__Work required__:
Write out, unaltered, each line from the top of the records below down to the line where "RELATED LINKS" appears, that line included.

__Provided data__:
◇ ◇ ◇ ◇ ◇ ◇ ◇

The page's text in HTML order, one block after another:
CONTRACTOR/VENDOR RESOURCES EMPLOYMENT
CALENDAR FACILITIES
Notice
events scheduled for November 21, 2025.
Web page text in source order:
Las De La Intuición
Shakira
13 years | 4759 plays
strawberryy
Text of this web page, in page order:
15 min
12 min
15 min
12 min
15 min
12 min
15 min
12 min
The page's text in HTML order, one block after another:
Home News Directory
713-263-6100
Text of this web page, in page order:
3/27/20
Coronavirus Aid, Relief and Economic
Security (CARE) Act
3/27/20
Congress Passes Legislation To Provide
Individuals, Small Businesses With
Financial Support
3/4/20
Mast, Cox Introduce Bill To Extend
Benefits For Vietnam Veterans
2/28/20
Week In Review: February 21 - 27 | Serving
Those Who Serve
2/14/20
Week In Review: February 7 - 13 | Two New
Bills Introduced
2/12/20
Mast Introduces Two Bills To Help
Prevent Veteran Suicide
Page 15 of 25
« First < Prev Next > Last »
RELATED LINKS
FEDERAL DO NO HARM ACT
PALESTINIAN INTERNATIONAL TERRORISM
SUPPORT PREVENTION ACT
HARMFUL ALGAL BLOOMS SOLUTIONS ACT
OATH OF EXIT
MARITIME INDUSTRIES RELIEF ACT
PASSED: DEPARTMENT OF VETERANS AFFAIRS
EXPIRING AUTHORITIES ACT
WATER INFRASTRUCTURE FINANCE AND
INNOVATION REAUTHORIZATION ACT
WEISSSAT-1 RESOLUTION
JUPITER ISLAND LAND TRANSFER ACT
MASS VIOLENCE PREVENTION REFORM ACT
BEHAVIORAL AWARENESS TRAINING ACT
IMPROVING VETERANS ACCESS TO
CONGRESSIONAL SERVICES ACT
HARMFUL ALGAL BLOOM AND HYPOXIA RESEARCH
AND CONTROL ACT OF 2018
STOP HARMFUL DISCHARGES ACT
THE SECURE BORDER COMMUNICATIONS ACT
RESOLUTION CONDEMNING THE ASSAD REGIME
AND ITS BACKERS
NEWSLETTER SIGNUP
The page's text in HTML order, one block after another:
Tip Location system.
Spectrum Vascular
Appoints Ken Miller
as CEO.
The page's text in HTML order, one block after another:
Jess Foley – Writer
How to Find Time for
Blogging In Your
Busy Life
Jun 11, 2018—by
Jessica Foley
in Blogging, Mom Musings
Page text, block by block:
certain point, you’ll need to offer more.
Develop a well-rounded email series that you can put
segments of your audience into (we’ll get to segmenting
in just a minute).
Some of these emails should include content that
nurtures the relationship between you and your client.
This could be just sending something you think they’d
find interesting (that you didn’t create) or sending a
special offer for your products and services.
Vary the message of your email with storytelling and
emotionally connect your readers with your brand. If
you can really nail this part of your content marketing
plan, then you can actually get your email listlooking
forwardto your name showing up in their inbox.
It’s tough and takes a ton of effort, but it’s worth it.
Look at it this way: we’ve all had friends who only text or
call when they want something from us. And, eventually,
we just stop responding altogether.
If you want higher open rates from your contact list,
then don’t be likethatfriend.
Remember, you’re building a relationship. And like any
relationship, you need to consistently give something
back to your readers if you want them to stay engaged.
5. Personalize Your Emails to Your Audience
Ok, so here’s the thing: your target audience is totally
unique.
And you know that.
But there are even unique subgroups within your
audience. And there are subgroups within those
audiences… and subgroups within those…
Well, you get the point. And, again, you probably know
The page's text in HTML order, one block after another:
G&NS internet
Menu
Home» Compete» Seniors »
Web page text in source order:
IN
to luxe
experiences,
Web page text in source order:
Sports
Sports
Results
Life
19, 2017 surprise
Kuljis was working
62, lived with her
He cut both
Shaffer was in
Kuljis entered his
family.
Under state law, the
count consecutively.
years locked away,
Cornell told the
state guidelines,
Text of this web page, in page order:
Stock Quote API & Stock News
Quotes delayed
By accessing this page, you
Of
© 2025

◇ ◇ ◇ ◇ ◇ ◇ ◇

__Expected answer__:
The page's text in HTML order, one block after another:
CONTRACTOR/VENDOR RESOURCES EMPLOYMENT
CALENDAR FACILITIES
Notice
events scheduled for November 21, 2025.
Web page text in source order:
Las De La Intuición
Shakira
13 years | 4759 plays
strawberryy
Text of this web page, in page order:
15 min
12 min
15 min
12 min
15 min
12 min
15 min
12 min
The page's text in HTML order, one block after another:
Home News Directory
713-263-6100
Text of this web page, in page order:
3/27/20
Coronavirus Aid, Relief and Economic
Security (CARE) Act
3/27/20
Congress Passes Legislation To Provide
Individuals, Small Businesses With
Financial Support
3/4/20
Mast, Cox Introduce Bill To Extend
Benefits For Vietnam Veterans
2/28/20
Week In Review: February 21 - 27 | Serving
Those Who Serve
2/14/20
Week In Review: February 7 - 13 | Two New
Bills Introduced
2/12/20
Mast Introduces Two Bills To Help
Prevent Veteran Suicide
Page 15 of 25
« First < Prev Next > Last »
RELATED LINKS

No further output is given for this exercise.